Washington-based political analyst Stuart Rothenberg says modern conventions emphasize party unity and the candidates. "These are now media events," he says. "They are opportunities for the presidential candidate, not for the party, for the presidential candidate to showcase himself and his ticket, and to deliver the message that he wants that will ultimately be the general election message."

Successful presidential candidates have used the party conventions to consolidate their own base of support, and, at the same time, reach out to more moderate voters in the middle of the political spectrum.

Bill Clinton did it at the 1992 Democratic Convention, and George W. Bush followed suit at the Republican Convention four years ago.
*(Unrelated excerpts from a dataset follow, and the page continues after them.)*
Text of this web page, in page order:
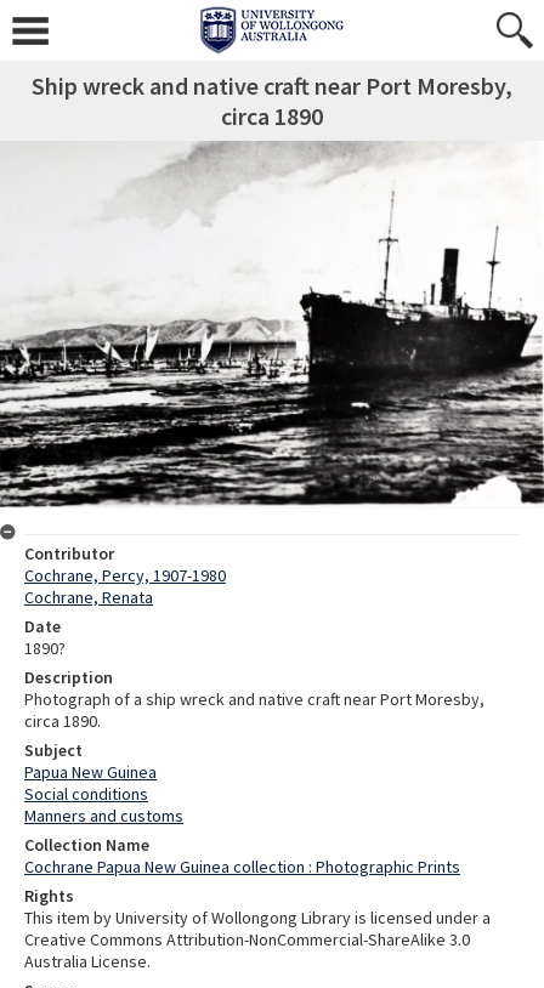
Ship wreck and native craft near Port Moresby,
circa 1890
Contributor
Cochrane, Percy, 1907-1980
Cochrane, Renata
Date
1890?
Description
Photograph of a ship wreck and native craft near Port Moresby,
circa 1890.
Subject
Papua New Guinea
Social conditions
Manners and customs
Collection Name
Cochrane Papua New Guinea collection : Photographic Prints
Rights
This item by University of Wollongong Library is licensed under a
Creative Commons Attribution-NonCommercial-ShareAlike 3.0
Australia License.
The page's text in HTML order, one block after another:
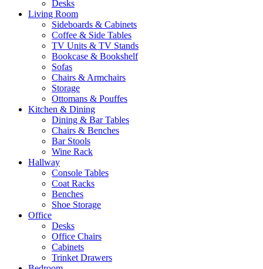
Desks
Living Room
Sideboards & Cabinets
Coffee & Side Tables
TV Units & TV Stands
Bookcase & Bookshelf
Sofas
Chairs & Armchairs
Storage
Ottomans & Pouffes
Kitchen & Dining
Dining & Bar Tables
Chairs & Benches
Bar Stools
Wine Rack
Hallway
Console Tables
Coat Racks
Benches
Shoe Storage
Office
Desks
Office Chairs
Cabinets
Trinket Drawers
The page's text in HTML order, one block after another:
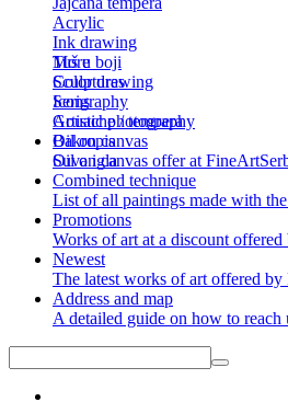
Acrylic
Ink drawing
Tuš u boji
Color drawing
Serigraphy
Gouache / tempera
Bakropis
Suva igla
More
Sculptures
Icons
Artistic photography
Oil on canvas
Oil on canvas offer at
Combined technique
List of all paintings made with
Promotions
Works of art at a discount
Newest
The latest works of art offered by
Address and map
A detailed guide on how to reach
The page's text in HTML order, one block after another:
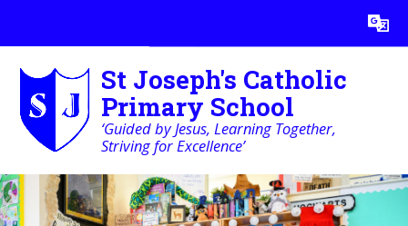
Translate
St Joseph's Catholic
Primary School
‘Guided by Jesus, Learning Together,
Striving for Excellence’
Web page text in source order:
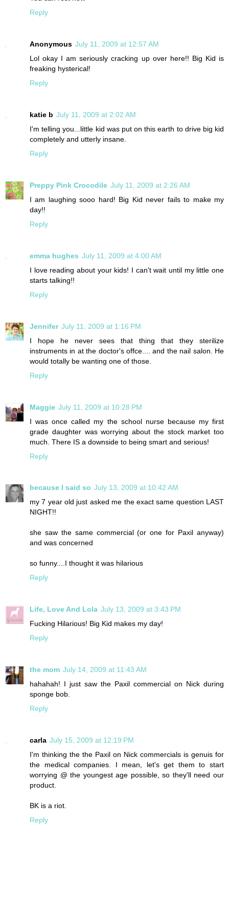
Reply
Anonymous July 11, 2009 at 12:57 AM
Lol okay I am seriously cracking up over here!! Big Kid is
freaking hysterical!
Reply
katie b July 11, 2009 at 2:02 AM
I'm telling you...little kid was put on this earth to drive big kid
completely and utterly insane.
Reply
Preppy Pink Crocodile July 11, 2009 at 2:26 AM
I am laughing sooo hard! Big Kid never fails to make my
day!!
Reply
emma hughes July 11, 2009 at 4:00 AM
I love reading about your kids! I can't wait until my little one
starts talking!!
Reply
Jennifer July 11, 2009 at 1:16 PM
I hope he never sees that thing that they sterilize
instruments in at the doctor's offce.... and the nail salon. He
would totally be wanting one of those.
Reply
Maggie July 11, 2009 at 10:28 PM
I was once called my the school nurse because my first
grade daughter was worrying about the stock market too
much. There IS a downside to being smart and serious!
Reply
because I said so July 13, 2009 at 10:42 AM
my 7 year old just asked me the exact same question LAST
NIGHT!!
she saw the same commercial (or one for Paxil anyway)
and was concerned
so funny....I thought it was hilarious
Reply
Life, Love And Lola July 13, 2009 at 3:43 PM
Fucking Hilarious! Big Kid makes my day!
Reply
the mom July 14, 2009 at 11:43 AM
hahahah! I just saw the Paxil commercial on Nick during
sponge bob.
Reply
carla July 15, 2009 at 12:19 PM
I'm thinking the the Paxil on Nick commercials is genuis for
the medical companies. I mean, let's get them to start
worrying @ the youngest age possible, so they'll need our
product.
BK is a riot.
Reply

"Well, successful conventions actually tame the activist wings of their party," says historian Allan Lichtman. "Successful conventions do not come across as dominated by zealots, who are out of the mainstream. Today's conventions tend to be scripted very carefully, and they do tend already to appeal to the center of the American electorate."

The Democrats say the theme of this year's convention will be for a country that is stronger at home and respected abroad.

Republicans will emphasize President Bush's leadership in the war on terror and his stewardship of the improving U.S. economy.